Exercise directions
How many of the lines below contain the word "Fujiwara"? Only the number is wanted.

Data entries
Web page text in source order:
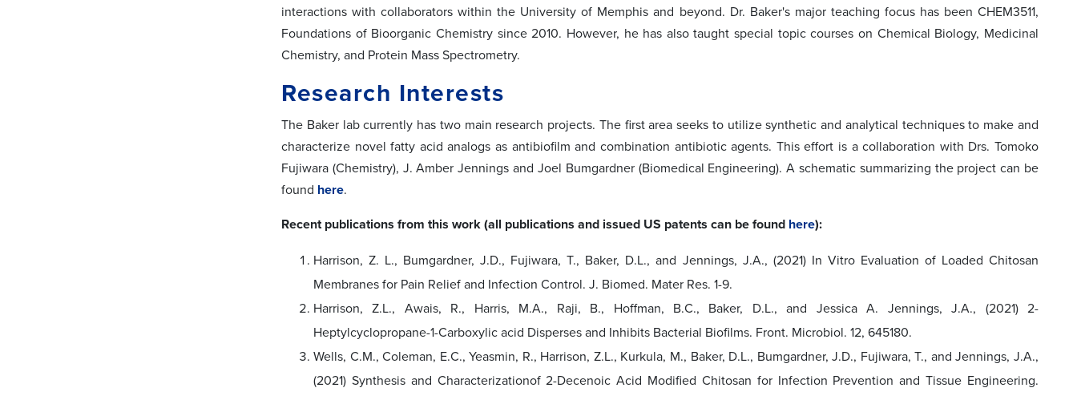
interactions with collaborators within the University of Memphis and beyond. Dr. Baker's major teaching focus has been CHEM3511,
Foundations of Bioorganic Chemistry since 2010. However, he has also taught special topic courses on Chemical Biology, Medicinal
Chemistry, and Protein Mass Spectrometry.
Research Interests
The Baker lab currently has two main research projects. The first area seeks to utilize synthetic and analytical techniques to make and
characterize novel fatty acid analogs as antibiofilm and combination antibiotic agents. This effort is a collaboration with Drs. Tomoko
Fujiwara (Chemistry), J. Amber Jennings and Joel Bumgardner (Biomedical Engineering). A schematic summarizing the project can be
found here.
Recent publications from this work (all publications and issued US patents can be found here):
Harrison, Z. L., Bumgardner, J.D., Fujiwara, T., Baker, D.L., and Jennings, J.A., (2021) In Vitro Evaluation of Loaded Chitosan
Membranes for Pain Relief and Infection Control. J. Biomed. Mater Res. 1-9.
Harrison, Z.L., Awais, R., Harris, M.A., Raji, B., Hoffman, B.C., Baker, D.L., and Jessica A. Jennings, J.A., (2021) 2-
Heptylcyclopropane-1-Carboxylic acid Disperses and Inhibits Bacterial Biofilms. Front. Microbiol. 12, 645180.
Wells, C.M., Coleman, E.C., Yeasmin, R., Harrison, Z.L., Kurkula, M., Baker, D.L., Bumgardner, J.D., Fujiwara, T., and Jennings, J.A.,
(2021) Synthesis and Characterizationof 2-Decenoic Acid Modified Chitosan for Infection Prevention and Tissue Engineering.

Answer box
3